AVAILABLE DATA Start Marker

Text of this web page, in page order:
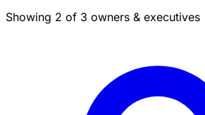
Showing 2 of 3 owners & executives
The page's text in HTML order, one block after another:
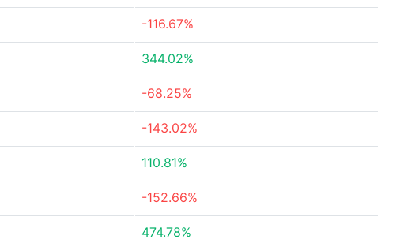
-116.67%
344.02%
-68.25%
-143.02%
110.81%
-152.66%
474.78%
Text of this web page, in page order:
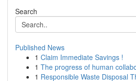
Search
Published News
1 Claim Immediate Savings !
1 The progress of human
1 Responsible Waste Disposal
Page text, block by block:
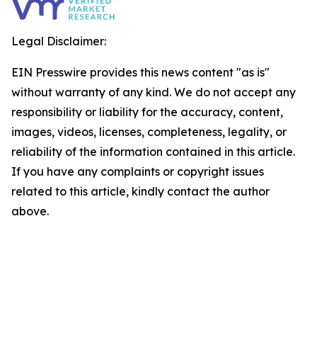
Legal Disclaimer:
EIN Presswire provides this news content "as is"
without warranty of any kind. We do not accept any
responsibility or liability for the accuracy, content,
images, videos, licenses, completeness, legality, or
reliability of the information contained in this article.
If you have any complaints or copyright issues
related to this article, kindly contact the author
above.
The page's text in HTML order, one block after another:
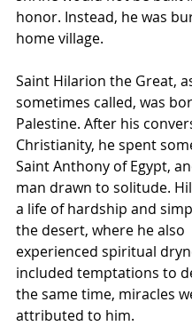
honor. Instead, he was
home village.
Saint Hilarion the Great,
sometimes called, was
Palestine. After his
Christianity, he spent
Saint Anthony of Egypt,
man drawn to solitude.
a life of hardship and
the desert, where he also
experienced spiritual
included temptations to
the same time, miracles
attributed to him.
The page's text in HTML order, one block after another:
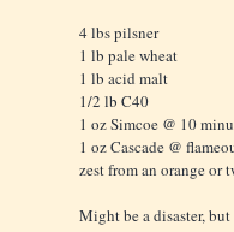
4 lbs pilsner
1 lb pale wheat
1 lb acid malt
1/2 lb C40
1 oz Simcoe @ 10
1 oz Cascade @
zest from an orange or
Might be a disaster,
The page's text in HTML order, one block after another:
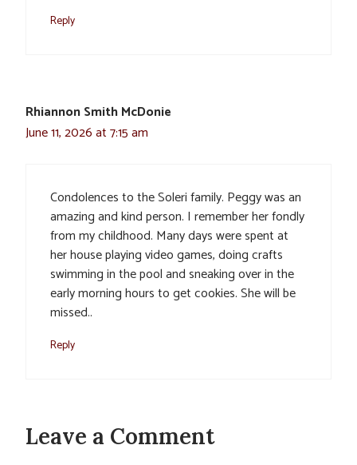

AVAILABLE DATA End Marker

- [WHAT TO PRODUCE]
Nothing but the exact text of the records should appear in your answer, with no pictures. Please write it out.

- [ANSWER TO THE PROBLEM]
Text of this web page, in page order:
Showing 2 of 3 owners & executives
The page's text in HTML order, one block after another:
-116.67%
344.02%
-68.25%
-143.02%
110.81%
-152.66%
474.78%
Text of this web page, in page order:
Search
Published News
1 Claim Immediate Savings !
1 The progress of human
1 Responsible Waste Disposal
Page text, block by block:
Legal Disclaimer:
EIN Presswire provides this news content "as is"
without warranty of any kind. We do not accept any
responsibility or liability for the accuracy, content,
images, videos, licenses, completeness, legality, or
reliability of the information contained in this article.
If you have any complaints or copyright issues
related to this article, kindly contact the author
above.
The page's text in HTML order, one block after another:
honor. Instead, he was
home village.
Saint Hilarion the Great,
sometimes called, was
Palestine. After his
Christianity, he spent
Saint Anthony of Egypt,
man drawn to solitude.
a life of hardship and
the desert, where he also
experienced spiritual
included temptations to
the same time, miracles
attributed to him.
The page's text in HTML order, one block after another:
4 lbs pilsner
1 lb pale wheat
1 lb acid malt
1/2 lb C40
1 oz Simcoe @ 10
1 oz Cascade @
zest from an orange or
Might be a disaster,
The page's text in HTML order, one block after another:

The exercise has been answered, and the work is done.